Values files drift from chart defaults in ways that are invisible in a one-line PR. Render and diff.

Chart version bumps can change labels and selectors in ways that orphan ReplicaSets. Read release notes.

Upgrades with --wait — does the reviewer know what “wait” considers success? A broken probe can block forever.

Rollback with Helm is not always symmetric if hooks or CRDs changed. Say that in the brief.

GitOps (Argo CD and kin)

The apply happens later, which is good for review and bad for complacency. Merge is not deploy; sync is deploy. Review both if auto-sync is on.

Watch for override parameters, --force sync options, and prune settings. Prune deletes things not in Git. That is powerful and easy to approve without understanding.

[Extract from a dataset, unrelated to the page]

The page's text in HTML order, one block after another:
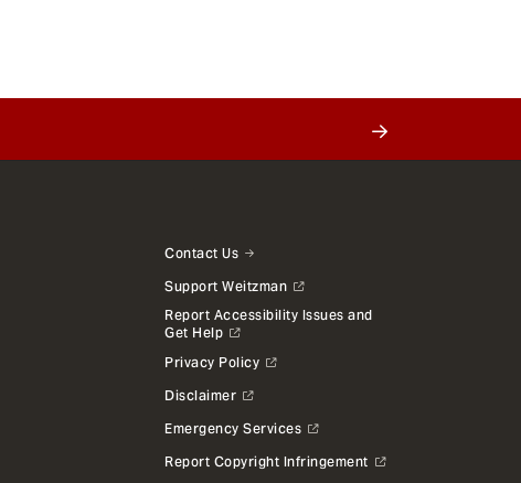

Drift from manual kubectl is a trust problem. If someone patched production last week, your reviewed Git change may fight the cluster at sync time. Cross-check includes “is the live state what we think?”

Multi-source apps and Helm umbrellas multiply diff noise. Slow down when the PR touches three charts and a Kustomize overlay.

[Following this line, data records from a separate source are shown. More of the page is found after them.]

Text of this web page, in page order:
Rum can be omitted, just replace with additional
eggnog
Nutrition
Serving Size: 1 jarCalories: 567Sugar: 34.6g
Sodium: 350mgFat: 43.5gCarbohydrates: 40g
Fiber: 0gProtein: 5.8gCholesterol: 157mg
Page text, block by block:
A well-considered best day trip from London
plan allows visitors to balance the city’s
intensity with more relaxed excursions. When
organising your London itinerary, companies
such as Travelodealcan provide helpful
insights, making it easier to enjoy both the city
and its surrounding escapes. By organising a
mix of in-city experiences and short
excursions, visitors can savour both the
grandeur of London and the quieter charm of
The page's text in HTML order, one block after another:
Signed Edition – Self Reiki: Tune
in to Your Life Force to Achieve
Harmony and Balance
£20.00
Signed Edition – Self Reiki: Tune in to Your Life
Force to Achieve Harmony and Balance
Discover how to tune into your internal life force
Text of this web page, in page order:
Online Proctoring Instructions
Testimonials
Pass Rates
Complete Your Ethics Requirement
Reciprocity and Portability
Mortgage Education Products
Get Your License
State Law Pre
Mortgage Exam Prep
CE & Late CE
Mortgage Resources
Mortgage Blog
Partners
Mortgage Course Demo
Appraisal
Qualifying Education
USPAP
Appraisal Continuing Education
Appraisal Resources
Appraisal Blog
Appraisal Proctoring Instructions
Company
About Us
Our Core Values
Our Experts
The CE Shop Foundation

PM and ticket mindset without the PM title

You do not need a project manager to think like one for config changes. You need a brief.

Before the review, the author writes five lines in the ticket or PR description:

User or system outcome expected.
Clusters/namespaces affected.
Rollback steps.
Metrics or logs to watch for fifteen minutes after.
Owner on call if it goes wrong.

The reviewer checks the change against those five lines. If the diff solves a different problem than the ticket, stop.

This is how flight briefings worked: same data, two people, explicit go/no-go. The PM mindset is really “no surprise changes.” Surprises belong in incidents, not in deploys.

When to escalate beyond a peer review

Some changes deserve a wider room:

First apply of a new CRD or operator with cluster-wide permissions.
IAM, cert trust, or identity provider changes.
Storage class or default StorageClass changes.
Network paths for regulated data.
Anything that touches shared platform namespaces other teams rely on.

Escalation is not shame. It is scope recognition.

I have seen teams skip this because the YAML looked small. A ten-line ClusterRoleBinding can grant more than a hundred-line Deployment.

What I still get wrong

I rush when I am the expert. Expertise makes me skip read-back because “I have done this a hundred times.” That is when I apply the wrong overlay.

I treat Git merge as done when it is only halfway. The PR was reviewed; the sync at 2 a.m. was not.

I forget that reviewers need context time. Dropping a PR and pinging “need this in ten minutes” guarantees theater.

I solo-apply when I am embarrassed about the mistake that led to the fix. Embarrassment is not a risk model.

Closing

Cross-checking config is not about distrust of individuals. It is about respecting complexity and human limits. Aviation did not invent this because copilots are decorative. It invented it because the approach is safer when two people agree on what the instruments say.

Try it on the next change that would wake someone up if it failed: a peer, a short checklist, a read-back of context and rollback. No guru required. Just a habit that survives tired Tuesday afternoons.

If you want one concrete starting point, add a PR template field: “Reviewer verified cluster/namespace and rollback.” Check that box only after someone other than the author says it out loud. Small friction, real safety.